The result of the scoping process usually shows how complex the subject area of compliance is and the extent of the interdisciplinary demands it places on functionaries. There is an observable trend to no longer consider compliance in isolation, but to see it consistently in connection with risk management. This results not only in the merging of interlocking processes, but also in the design of a resource-saving matrix organisation. The advantage of the matrix organisation is that the necessary activities can be flexibly distributed, thus creating a justifiable expense even for smaller companies. An essential advantage of such an organisational form is the possible recourse to already existing processes and process owners as well as the underlying structural and procedural organisations.

This results in the possibility to fall back on existing structures, which has the advantage that compliance is perceived in the form of a process network and not as an isolated process. The perception of the importance of compliance in the company is essential for the decision of the organisational design.

Compliance sees itself as active risk prevention in the company. In addition to many individual organisational measures that compliance management requires, it demands a compliance culture that is broadly anchored in the company and actually lived by both the management and the workforce. The essential prevention aspect is to build such a compliance culture.

This culture is created by developing the intrinsic motivation of employees to build and maintain a positive attitude towards the ethical management principles of the company. This results in a value system that creates the conditions for legally compliant behaviour and forms the basis for a compliance system. This system must be suitable for ensuring extensive immunity against conduct detrimental to the company in the broadest sense. In this sense, the company's managers are called upon. The task of the executives is to make an outstanding contribution to a functioning and sustainable compliance in the company by communicating the values, norms and virtues of a prevention-oriented compliance culture to their employees at all levels and maintaining them permanently. This process must be accompanied by strategically elaborated communication.

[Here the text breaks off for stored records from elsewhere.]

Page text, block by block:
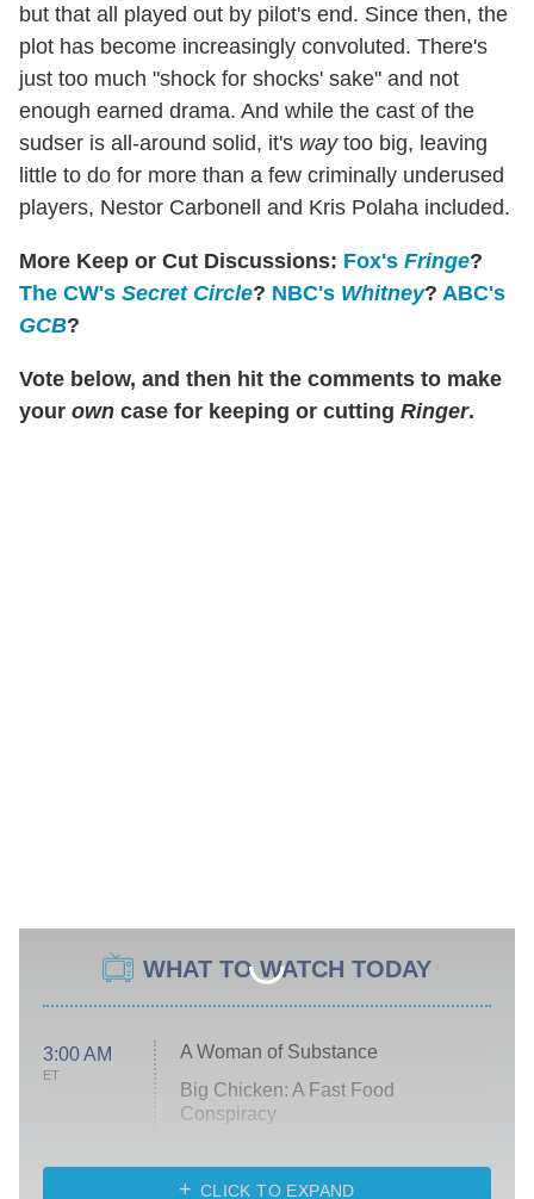
but that all played out by pilot's end. Since then, the
plot has become increasingly convoluted. There's
just too much "shock for shocks' sake" and not
enough earned drama. And while the cast of the
sudser is all-around solid, it's waytoo big, leaving
little to do for more than a few criminally underused
players, Nestor Carbonell and Kris Polaha included.
More Keep or Cut Discussions: Fox's Fringe?
The CW's Secret Circle? NBC's Whitney? ABC's
GCB?
Vote below, and then hit the comments to make
your own case for keeping or cutting Ringer.
WHAT TO WATCH TODAY
3:00 AM
ET
A Woman of Substance
Big Chicken: A Fast Food
Conspiracy
Diarra From Detroit
CLICK TO EXPAND
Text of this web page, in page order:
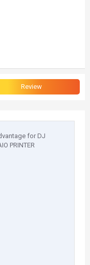
Review
for DJ
PRINTER
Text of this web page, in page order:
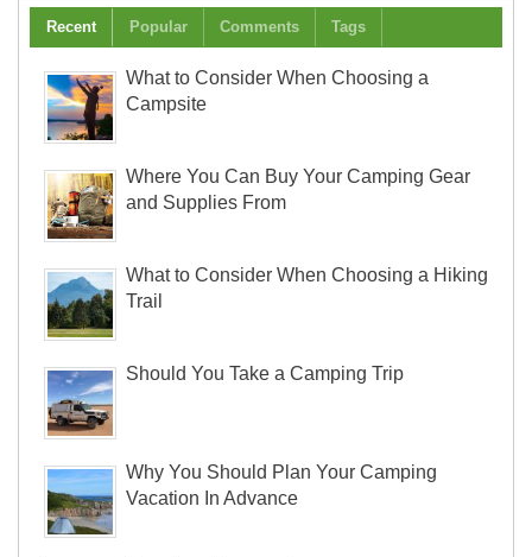
Recent Popular Comments Tags
What to Consider When Choosing a
Campsite
Where You Can Buy Your Camping Gear
and Supplies From
What to Consider When Choosing a Hiking
Trail
Should You Take a Camping Trip
Why You Should Plan Your Camping
Vacation In Advance
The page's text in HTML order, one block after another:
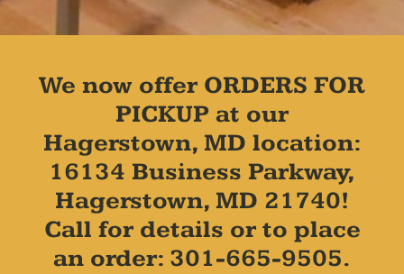
We now offer ORDERS FOR
PICKUP at our
Hagerstown, MD location:
16134 Business Parkway,
Hagerstown, MD 21740!
Call for details or to place
an order: 301-665-9505.
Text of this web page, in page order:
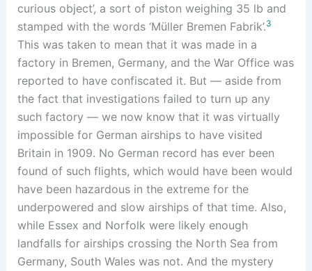
curious object’, a sort of piston weighing 35 lb and
stamped with the words ‘Müller Bremen Fabrik’.3
This was taken to mean that it was made in a
factory in Bremen, Germany, and the War Office was
reported to have confiscated it. But — aside from
the fact that investigations failed to turn up any
such factory — we now know that it was virtually
impossible for German airships to have visited
Britain in 1909. No German record has ever been
found of such flights, which would have been would
have been hazardous in the extreme for the
underpowered and slow airships of that time. Also,
while Essex and Norfolk were likely enough
landfalls for airships crossing the North Sea from
Germany, South Wales was not. And the mystery
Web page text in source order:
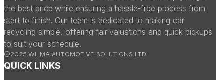
the best price while ensuring a hassle-free process from
start to finish. Our team is dedicated to making car
recycling simple, offering fair valuations and quick pickups
to suit your schedule.
@2025 WILMA AUTOMOTIVE SOLUTIONS LTD
QUICK LINKS
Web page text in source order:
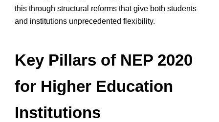
this through structural reforms that give both students
and institutions unprecedented flexibility.
Key Pillars of NEP 2020
for Higher Education
Institutions
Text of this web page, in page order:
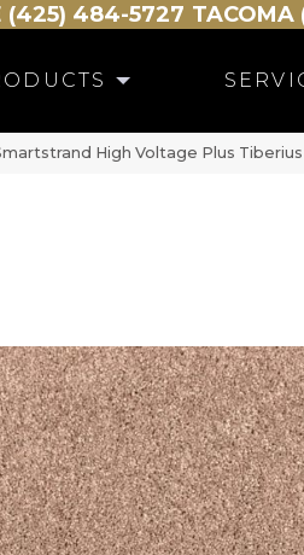
(425) 484-5727 TACOMA
High Voltage Plus
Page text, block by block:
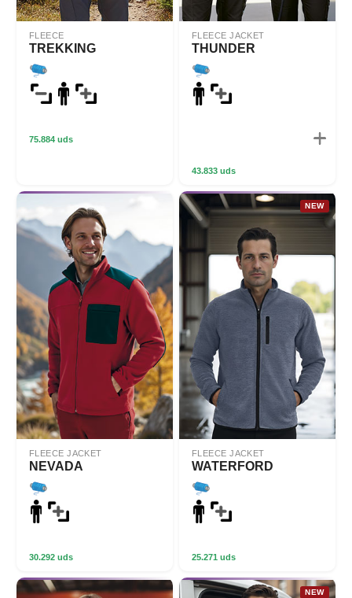
FLEECE
TREKKING
75.884 uds
FLEECE JACKET
THUNDER
43.833 uds
FLEECE JACKET
NEVADA
30.292 uds
NEW
FLEECE JACKET
WATERFORD
25.271 uds
NEW

If you currently (as of 28.10.21) enter the term compliance in Google, you will receive over 814 million hits. This gives an idea of the quantity of comments on this term and the prominent role compliance now plays.

The art is to grasp the broad spectrum of this topic and to implement it in such a way that it is tailored to the respective company and its individual culture. Indispensable for this is the identification of all risks of the business model at all levels and the evaluation of these risks within the framework of a company-internal target standard. Risk management is carried out by introducing countermeasures, which in turn are controlled by the management within the framework of a functioning internal control system (ICS). The proof of effectiveness is essential here. This should demonstrate and prove the effectiveness of the control as well as the countermeasures. The management of the company plays a major role in a functioning compliance. Compliance will always remain a challenge. The legal framework conditions will continue to develop both nationally and internationally, regardless of the industry, and will also require constant adjustments to the compliance organisation.